However, whether AI can diminish intrusion also depends on what counts as “intrusion” and at what point it begins. These questions were widely discussed after the Snowden revelations about bulk data collections by intelligence agencies, such as the NSA and GCHQ. Bernal (2016), for instance, argues that intrusion is not defined solely by the exposure of data to the human analyst but by their collection, storage, and processing (see also Kniep, 2019). This position concurs with UK’s 2011–2017 Independent Reviewer of Terrorism Legislation, who argued that in lawFootnote 13 there is “interference” with material not only when it is “read, analysed, and shared with other authorities but also when it is collected, stored, and filtered even without human intervention” (Anderson, 2016, 76). This legal position establishes that the use of AI in place of a human analyst would not necessarily diminish intrusion. An alternative view suggests grading the levels of intrusion, such as the 2015 Independent Surveillance Review distinguishing the relative impacts of the processes of data collection, retention, and analysis on privacy. The panel of the Independent Surveillance Review suggested that the issue of privacy needs “to be considered afresh at each stage” of activity entailing the use of data (Independent Surveillance Review, 2015, 108). Omand and Phythian seek to reconcile intrusion and harm by distinguishing “potential” from “actual” intrusion. Potential intrusion exists once data have been collected, and actual intrusion has taken place once those data have been analysed and exploited for information. They explain that:

“If innocent people are unaware that their communications have been intercepted, stored, and filtered out by computer, thus not ever seen by a human analyst, then the intrusion is potential, not actual, and the potential for harm to the individual negligible” (Omand & Phythian, 2018, 24–25).

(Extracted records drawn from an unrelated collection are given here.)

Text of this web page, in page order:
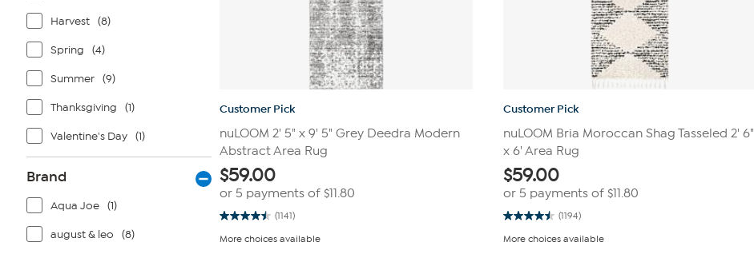
Harvest (8)
Spring (4)
Summer (9)
Thanksgiving (1)
Valentine's Day (1)
Brand
Aqua Joe (1)
august & leo (8)
Customer Pick
nuLOOM 2' 5" x 9' 5" Grey Deedra Modern
Abstract Area Rug
$59.00
or 5 payments of $11.80
(1141)
4.5
of
More choices available
Customer Pick
nuLOOM Bria Moroccan Shag Tasseled 2' 6"
x 6' Area Rug
$59.00
or 5 payments of$11.80
(1194)
4.5
of
More choices available
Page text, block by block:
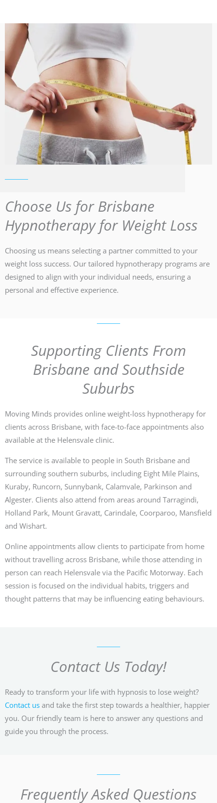
Choose Us for Brisbane
Hypnotherapy for Weight Loss
Choosing us means selecting a partner committed to your
weight loss success. Our tailored hypnotherapy programs are
designed to align with your individual needs, ensuring a
personal and effective experience.
Supporting Clients From
Brisbane and Southside
Suburbs
Moving Minds provides online weight-loss hypnotherapy for
clients across Brisbane, with face-to-face appointments also
available at the Helensvale clinic.
The service is available to people in South Brisbane and
surrounding southern suburbs, including Eight Mile Plains,
Kuraby, Runcorn, Sunnybank, Calamvale, Parkinson and
Algester. Clients also attend from areas around Tarragindi,
Holland Park, Mount Gravatt, Carindale, Coorparoo, Mansfield
and Wishart.
Online appointments allow clients to participate from home
without travelling across Brisbane, while those attending in
person can reach Helensvale via the Pacific Motorway. Each
session is focused on the individual habits, triggers and
thought patterns that may be influencing eating behaviours.
Contact Us Today!
Ready to transform your life with hypnosis to lose weight?
Contact us and take the first step towards a healthier, happier
you. Our friendly team is here to answer any questions and
guide you through the process.
Frequently Asked Questions
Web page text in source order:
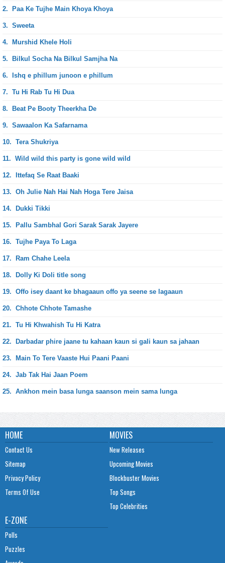
2. Paa Ke Tujhe Main Khoya Khoya
3. Sweeta
4. Murshid Khele Holi
5. Bilkul Socha Na Bilkul Samjha Na
6. Ishq e phillum junoon e phillum
7. Tu Hi Rab Tu Hi Dua
8. Beat Pe Booty Theerkha De
9. Sawaalon Ka Safarnama
10. Tera Shukriya
11. Wild wild this party is gone wild wild
12. Ittefaq Se Raat Baaki
13. Oh Julie Nah Hai Nah Hoga Tere Jaisa
14. Dukki Tikki
15. Pallu Sambhal Gori Sarak Sarak Jayere
16. Tujhe Paya To Laga
17. Ram Chahe Leela
18. Dolly Ki Doli title song
19. Offo isey daant ke bhagaaun offo ya seene se lagaaun
20. Chhote Chhote Tamashe
21. Tu Hi Khwahish Tu Hi Katra
22. Darbadar phire jaane tu kahaan kaun si gali kaun sa jahaan
23. Main To Tere Vaaste Hui Paani Paani
24. Jab Tak Hai Jaan Poem
25. Ankhon mein basa lunga saanson mein sama lunga
HOME
Contact Us
Sitemap
Privacy Policy
Terms Of Use
MOVIES
New Releases
Upcoming Movies
Blockbuster Movies
Top Songs
Top Celebrities
E-ZONE
Polls
Puzzles
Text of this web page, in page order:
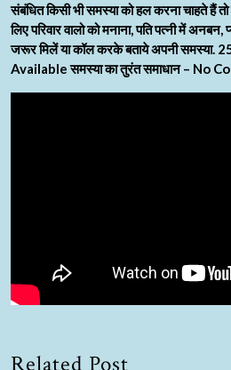
संबंधित किसी भी समस्या को हल करना चाहते हैं
लिए परिवार वालो को मनाना, पति पत्नी में
जरूर मिलें या कॉल करके बताये अपनी
Available समस्या का तुरंत समाधान – No
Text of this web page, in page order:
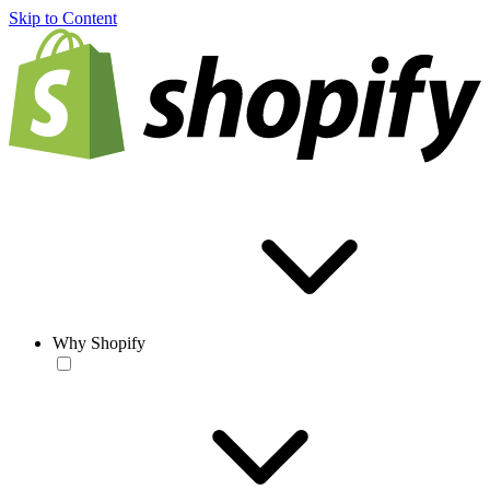
Skip to Content
Why Shopify
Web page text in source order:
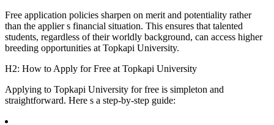
Free application policies sharpen on merit and potentiality rather
than the applier s financial situation. This ensures that talented
students, regardless of their worldly background, can access higher
breeding opportunities at Topkapi University.
H2: How to Apply for Free at Topkapi University
Applying to Topkapi University for free is simpleton and
straightforward. Here s a step-by-step guide:
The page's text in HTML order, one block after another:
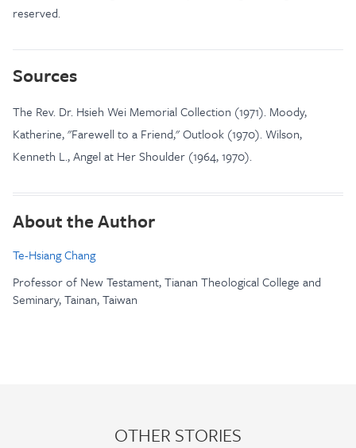
reserved.
Sources
The Rev. Dr. Hsieh Wei Memorial Collection (1971). Moody,
Katherine, "Farewell to a Friend," Outlook (1970). Wilson,
Kenneth L., Angel at Her Shoulder (1964, 1970).
About the Author
Te-Hsiang Chang
Professor of New Testament, Tianan Theological College and
Seminary, Tainan, Taiwan
OTHER STORIES
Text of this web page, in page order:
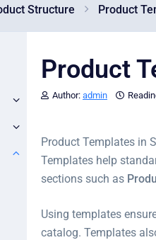
Structure Product
Product
Author: admin
Product Templates in
Templates help
sections such as
Using templates
catalog. Templates
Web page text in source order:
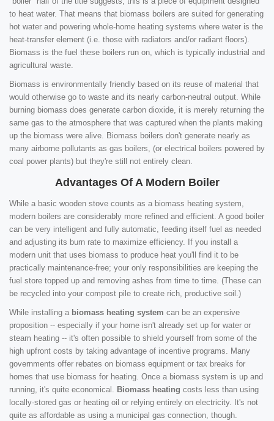
to heat water. That means that biomass boilers are suited for generating
hot water and powering whole-home heating systems where water is the
heat-transfer element (i.e. those with radiators and/or radiant floors).
Biomass is the fuel these boilers run on, which is typically industrial and
agricultural waste.
Biomass is environmentally friendly based on its reuse of material that
would otherwise go to waste and its nearly carbon-neutral output. While
burning biomass does generate carbon dioxide, it is merely returning the
same gas to the atmosphere that was captured when the plants making
up the biomass were alive. Biomass boilers don't generate nearly as
many airborne pollutants as gas boilers, (or electrical boilers powered by
coal power plants) but they're still not entirely clean.
Advantages Of A Modern Boiler
While a basic wooden stove counts as a biomass heating system,
modern boilers are considerably more refined and efficient. A good boiler
can be very intelligent and fully automatic, feeding itself fuel as needed
and adjusting its burn rate to maximize efficiency. If you install a
modern unit that uses biomass to produce heat you'll find it to be
practically maintenance-free; your only responsibilities are keeping the
fuel store topped up and removing ashes from time to time. (These can
be recycled into your compost pile to create rich, productive soil.)
While installing a biomass heating system can be an expensive
proposition -- especially if your home isn't already set up for water or
steam heating -- it's often possible to shield yourself from some of the
high upfront costs by taking advantage of incentive programs. Many
governments offer rebates on biomass equipment or tax breaks for
homes that use biomass for heating. Once a biomass system is up and
running, it's quite economical. Biomass heating costs less than using
locally-stored gas or heating oil or relying entirely on electricity. It's not
quite as affordable as using a municipal gas connection, though.
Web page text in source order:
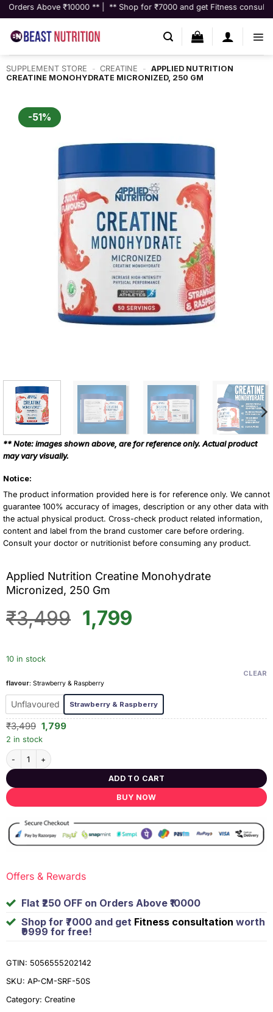
Skip
to
content
₹10000 ** | ** Shop for ₹7000 and get Fitness consultation worth
SUPPLEMENT STORE - CREATINE -
APPLIED NUTRITION
CREATINE MONOHYDRATE MICRONIZED, 250 GM
-51%
** Note: images shown above, are for reference only. Actual product
may vary visually.
Notice:
The product information provided here is for reference only. We cannot
guarantee 100% accuracy of images, description or any other data with
the actual physical product. Cross-check product related information,
content and label from the brand customer care before ordering.
Consult your doctor or nutritionist before consuming any product.
Applied Nutrition Creatine Monohydrate
Micronized, 250 Gm
₹3,499 Original
price
₹3,499.
1,799Current
10 in stock
flavour: Strawberry & Raspberry
Unflavoured Strawberry & Raspberry
CLEAR
₹3,499 Original
price
was:
₹3,499.
1,799Current
price
2 in stock
Applied Nutrition Creatine Monohydrate Micronized, 250 Gm quantity
ADD TO CART
BUY NOW
Offers & Rewards
Flat ₹250 OFF on Orders Above ₹10000
Shop for ₹7000 and get Fitness consultation worth
₹9999 for free!
GTIN: 5056555202142
SKU: AP-CM-SRF-50S
Category: Creatine
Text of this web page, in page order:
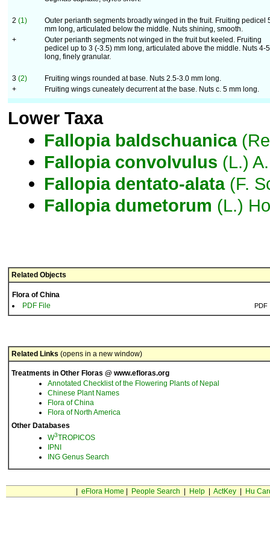
2 (1)
Outer perianth segments broadly winged in the fruit. Fruiting pedicel
mm long, articulated below the middle. Nuts shining, smooth.
+
Outer perianth segments not winged in the fruit but keeled. Fruiting
pedicel up to 3 (-3.5) mm long, articulated above the middle. Nuts 4-
long, finely granular.
3 (2)
Fruiting wings rounded at base. Nuts 2.5-3.0 mm long.
+
Fruiting wings cuneately decurrent at the base. Nuts c. 5 mm long.
Lower Taxa
Fallopia baldschuanica
Fallopia convolvulus (L.)
Fallopia dentato-alata(F.
Fallopia dumetorum (L.)
Related Objects
Flora of China
PDF File
PDF
Related Links (opens in a new window)
Treatments in Other Floras @ www.efloras.org
Annotated Checklist of the Flowering Plants of Nepal
Chinese Plant Names
Flora of China
Flora of North America
Other Databases
W3TROPICOS
IPNI
ING Genus Search
eFlora Home People Search Help| ActKey| Hu
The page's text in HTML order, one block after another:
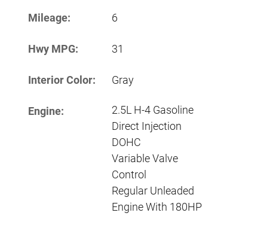
Mileage: 6
Hwy MPG: 31
Interior Color: Gray
Engine:
2.5L H-4 Gasoline
Direct Injection
DOHC
Variable Valve
Control
Regular Unleaded
Engine With 180HP
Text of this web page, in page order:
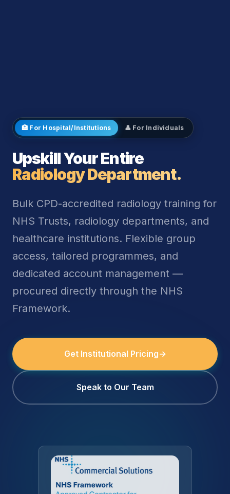
🏥 For Hospital/Institutions 👤 For Individuals
Upskill Your Entire
Radiology Department.
Bulk CPD-accredited radiology training for
NHS Trusts, radiology departments, and
healthcare institutions. Flexible group
access, tailored programmes, and
dedicated account management —
procured directly through the NHS
Framework.
Get Institutional Pricing→
Speak to Our Team
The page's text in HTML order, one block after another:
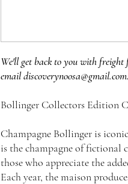
We'll get back to you with freight
email
Bollinger Collectors Edition
Champagne Bollinger is
is the champagne of fictional
those who appreciate the
Each year, the maison
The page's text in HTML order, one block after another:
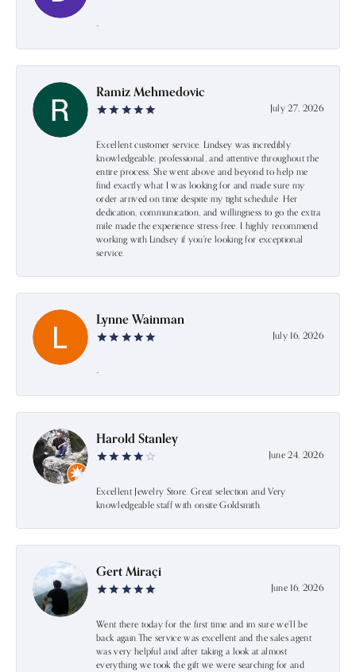
-
Ramiz Mehmedovic
July 27, 2026
Excellent customer service. Lindsey was incredibly
knowledgeable, professional, and attentive throughout the
entire process. She went above and beyond to help me
find exactly what I was looking for and made sure my
order arrived on time despite my tight schedule. Her
dedication, communication, and willingness to go the extra
mile made the experience stress-free. I highly recommend
working with Lindsey if you're looking for exceptional
service.
Lynne Wainman
July 16, 2026
-
Harold Stanley
June 24, 2026
Excellent Jewelry Store. Great selection and Very
knowledgeable staff with onsite Goldsmith.
Gert Miraçi
June 16, 2026
Went there today for the first time and im sure we’ll be
back again.The service was excellent and the sales agent
was very helpful and after taking a look at almost
everything we took the gift we were searching for and
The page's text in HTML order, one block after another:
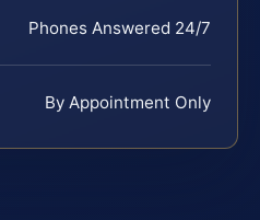
Phones Answered 24/7
By Appointment Only
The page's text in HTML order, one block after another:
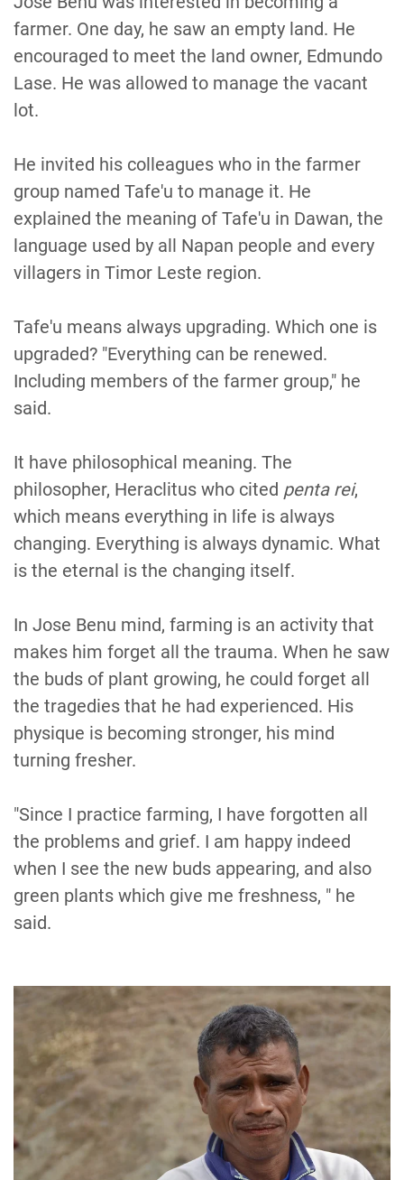
farmer. One day, he saw an empty land. He
encouraged to meet the land owner, Edmundo
Lase. He was allowed to manage the vacant
lot.
He invited his colleagues who in the farmer
group named Tafe'u to manage it. He
explained the meaning of Tafe'u in Dawan, the
language used by all Napan people and every
villagers in Timor Leste region.
Tafe'u means always upgrading. Which one is
upgraded? "Everything can be renewed.
Including members of the farmer group," he
said.
It have philosophical meaning. The
philosopher, Heraclitus who cited penta rei,
which means everything in life is always
changing. Everything is always dynamic. What
is the eternal is the changing itself.
In Jose Benu mind, farming is an activity that
makes him forget all the trauma. When he saw
the buds of plant growing, he could forget all
the tragedies that he had experienced. His
physique is becoming stronger, his mind
turning fresher.
"Since I practice farming, I have forgotten all
the problems and grief. I am happy indeed
when I see the new buds appearing, and also
green plants which give me freshness, " he
said.
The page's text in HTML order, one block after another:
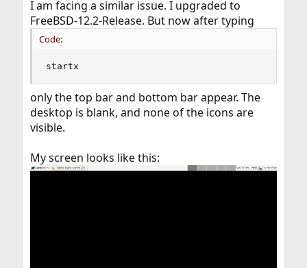
I am facing a similar issue. I upgraded to
FreeBSD-12.2-Release. But now after typing
Code:
startx
only the top bar and bottom bar appear. The
desktop is blank, and none of the icons are
visible.
My screen looks like this:
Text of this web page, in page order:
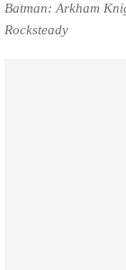
Batman: Arkham
Rocksteady
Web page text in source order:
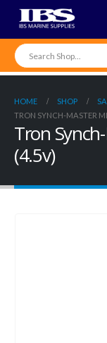
HOME SHOP
TRON SYNCH-MASTER
Tron
(4.5v)
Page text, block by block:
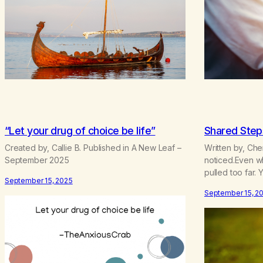
“Let your drug of choice be life”
Created by, Callie B. Published in A New Leaf –
September 2025
September 15, 2025
Shared
Written by,
noticed.Even
pulled too far.
That mattered
spilled
across flat
received
recoil.Patient
September 15,
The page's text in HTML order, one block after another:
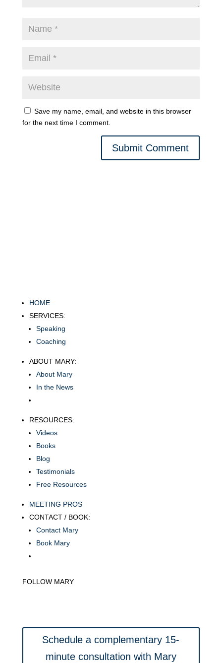
Save my name, email, and website in this browser
for the next time I comment.
Submit Comment
HOME
SERVICES:
Speaking
Coaching
ABOUT MARY:
About Mary
In the News
RESOURCES:
Videos
Books
Blog
Testimonials
Free Resources
MEETING PROS
CONTACT / BOOK:
Contact Mary
Book Mary
FOLLOW MARY
Schedule a complementary 15-
minute consultation with Mary
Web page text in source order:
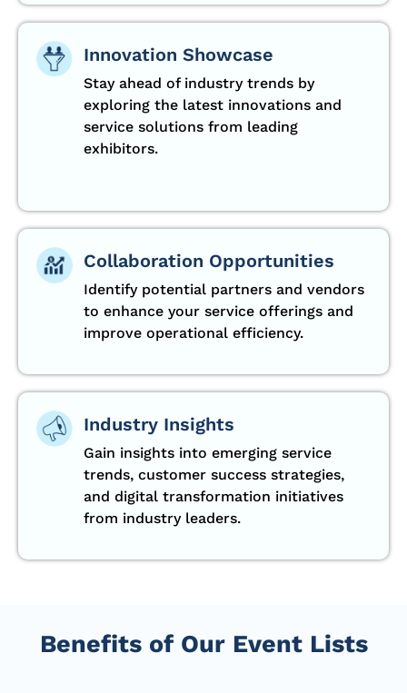
Innovation Showcase
Stay ahead of industry trends by
exploring the latest innovations and
service solutions from leading
exhibitors.
Collaboration Opportunities
Identify potential partners and vendors
to enhance your service offerings and
improve operational efficiency.
Industry Insights
Gain insights into emerging service
trends, customer success strategies,
and digital transformation initiatives
from industry leaders.
Benefits of Our Event Lists
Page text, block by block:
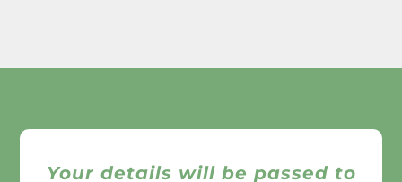
Your details will be passed to
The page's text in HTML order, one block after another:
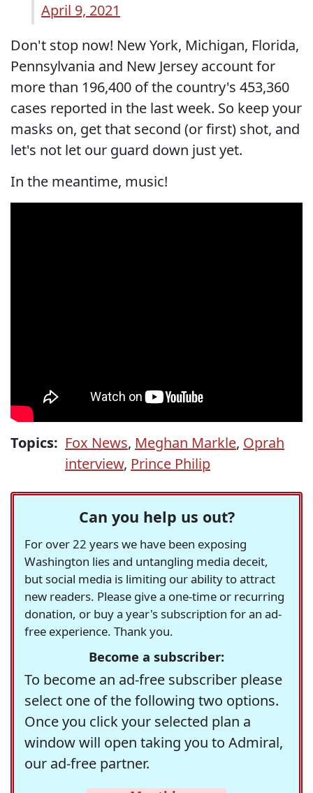
April 9, 2021
Don't stop now! New York, Michigan, Florida,
Pennsylvania and New Jersey account for
more than 196,400 of the country's 453,360
cases reported in the last week. So keep your
masks on, get that second (or first) shot, and
let's not let our guard down just yet.
In the meantime, music!
Topics: Fox News, Meghan Markle, Oprah
interview, Prince Philip
Can you help us out?
For over 22 years we have been exposing
Washington lies and untangling media deceit,
but social media is limiting our ability to attract
new readers. Please give a one-time or recurring
donation, or buy a year's subscription for an ad-
free experience. Thank you.
Become a subscriber:
To become an ad-free subscriber please
select one of the following two options.
Once you click your selected plan a
window will open taking you to Admiral,
our ad-free partner.
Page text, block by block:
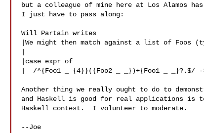
but a colleague of mine here at Los Alamos has
I just have to pass along:
Will Partain writes
|We might then match against a list of Foos
|case expr of
|  /^{Foo1 _ {4}}({Foo2 _ _})+{Foo1 _ _}?.$/
Another thing we really ought to do to
and Haskell is good for real applications is
Haskell contest.  I volunteer to moderate.
--Joe
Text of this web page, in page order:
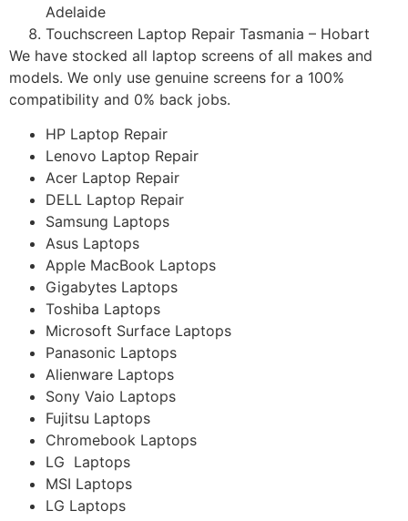
Adelaide
Touchscreen Laptop Repair Tasmania – Hobart
We have stocked all laptop screens of all makes and
models. We only use genuine screens for a 100%
compatibility and 0% back jobs.
HP Laptop Repair
Lenovo Laptop Repair
Acer Laptop Repair
DELL Laptop Repair
Samsung Laptops
Asus Laptops
Apple MacBook Laptops
Gigabytes Laptops
Toshiba Laptops
Microsoft Surface Laptops
Panasonic Laptops
Alienware Laptops
Sony Vaio Laptops
Fujitsu Laptops
Chromebook Laptops
LG Laptops
MSI Laptops
LG Laptops
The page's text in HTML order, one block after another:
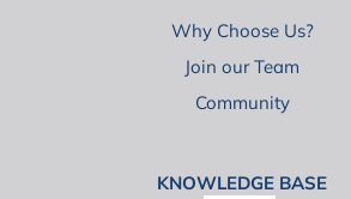
Why Choose Us?
Join our Team
Community
KNOWLEDGE BASE
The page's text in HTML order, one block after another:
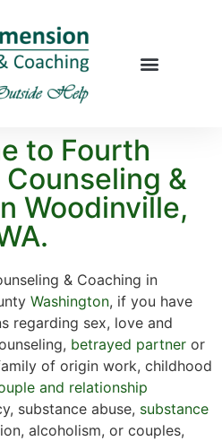
to Fourth
&
Woodinville,
& Coaching in
Washington, if you have
regarding sex, love and
betrayed partner or
of origin work, childhood
and relationship
substance abuse, substance
alcoholism, or couples,
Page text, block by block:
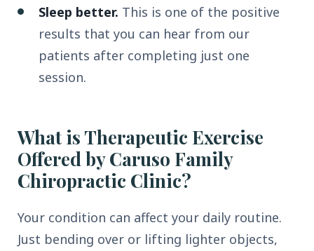
Sleep better. This is one of the positive
results that you can hear from our
patients after completing just one
session.
What is Therapeutic Exercise
Offered by Caruso Family
Chiropractic Clinic?
Your condition can affect your daily routine.
Just bending over or lifting lighter objects,
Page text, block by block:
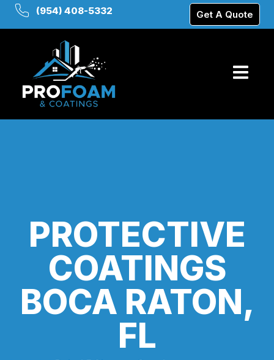
(954) 408-5332 Get A Quote
PROTECTIVE
COATINGS
BOCA RATON,
FL
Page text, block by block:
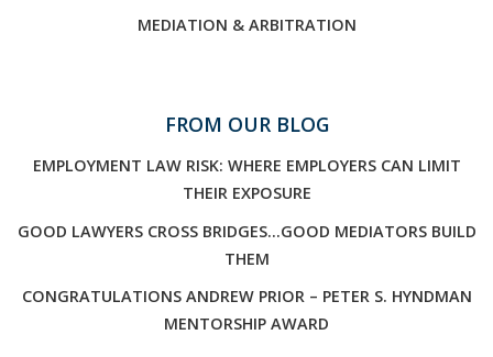
MEDIATION & ARBITRATION
FROM OUR BLOG
EMPLOYMENT LAW RISK: WHERE EMPLOYERS CAN LIMIT
THEIR EXPOSURE
GOOD LAWYERS CROSS BRIDGES…GOOD MEDIATORS BUILD
THEM
CONGRATULATIONS ANDREW PRIOR – PETER S. HYNDMAN
MENTORSHIP AWARD
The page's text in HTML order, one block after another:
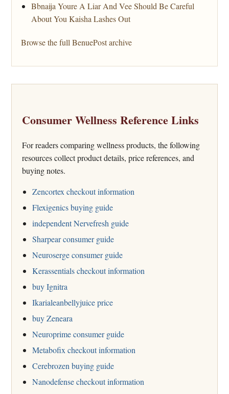
Bbnaija Youre A Liar And Vee Should Be Careful
About You Kaisha Lashes Out
Browse the full BenuePost archive
Consumer Wellness Reference Links
For readers comparing wellness products, the following
resources collect product details, price references, and
buying notes.
Zencortex checkout information
Flexigenics buying guide
independent Nervefresh guide
Sharpear consumer guide
Neuroserge consumer guide
Kerassentials checkout information
buy Ignitra
Ikarialeanbellyjuice price
buy Zeneara
Neuroprime consumer guide
Metabofix checkout information
Cerebrozen buying guide
Nanodefense checkout information

We disagree that the potential for harm in such a scenario is “negligible.” First, while Omand and Phythian refer to “harm to the individual,” it is worth bearing in mind that there are collective harms done to marginalised groups rather than individuals per se (Mantelero, 2017; Tisne, 2021). Likewise, there may also be harms that are done to the social and political institutions that uphold substantive and procedural justice. Second, the harm that potentially results from the collection of large datasets does not depend on the data subject’s knowledge of those practices. Contrary to the principle of data minimisation, the use of AI for intelligence analysis also has the potential to create “data creep,” whereby as the capacity for processing data increases, for instance through the use of machine learning, so will practices of data collection (United Nations High Commissioner for Human Rights, 2021). The fact that quantities of data that would not have been collected had the AI not been employed as part of intelligence analysis is where the dangers for increased levels of intrusion lie. In the case of data creep, it is the properties of AI itself that will drive the collection of ever-greater quantities of data, of data types, and data sources. This is because AI requires a large amount of data as inputs to operate effectively. As GCHQ (2021, 12) has noted: “AI does not work well when tackling ambiguous, broad challenges particularly if there is inadequate data on which it can train and learn.” Weinbaum and Shanahan (2018, 6) describe an “ironic dilemma” of the digital age whereby “there is too much data for humans to search effectively for needles, yet not enough accessible data from which to draw and validate useful intelligence.” This could lead to a situation where intelligence organisations already collecting large amounts of data find they do not collect enough to generate valid insights or useful information and are thereby moved to expand their collection programs.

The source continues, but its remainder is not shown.